_PROMPT_
Omit every picture and write out the rest of the records exactly.
(SOURCE MATERIAL Opens)
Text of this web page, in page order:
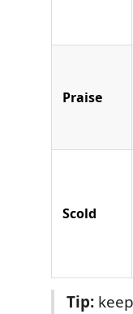
Praise
Scold
Tip:
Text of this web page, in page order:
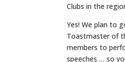
Clubs in the
Yes! We plan to
Toastmaster of
members to
speeches … so
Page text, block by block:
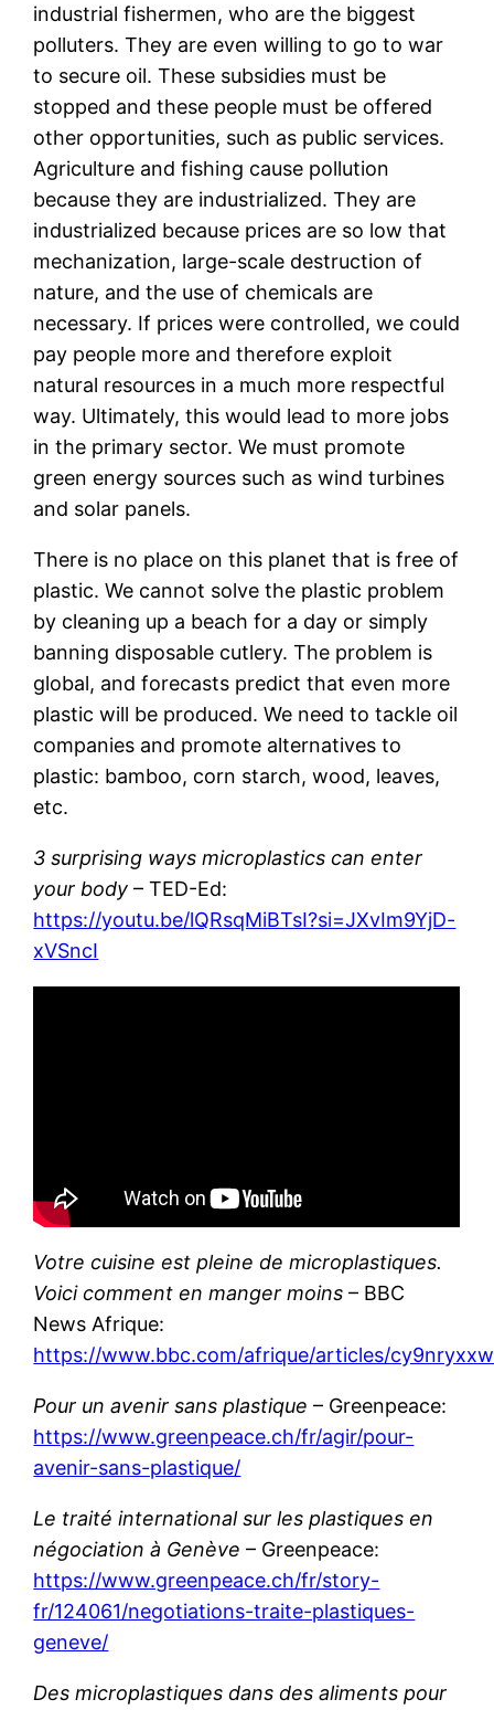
(SOURCE MATERIAL Closes)
_RESPONSE TO THIS EXERCISE_
Text of this web page, in page order:
Praise
Scold
Tip:
Text of this web page, in page order:
Clubs in the
Yes! We plan to
Toastmaster of
members to
speeches … so
Page text, block by block:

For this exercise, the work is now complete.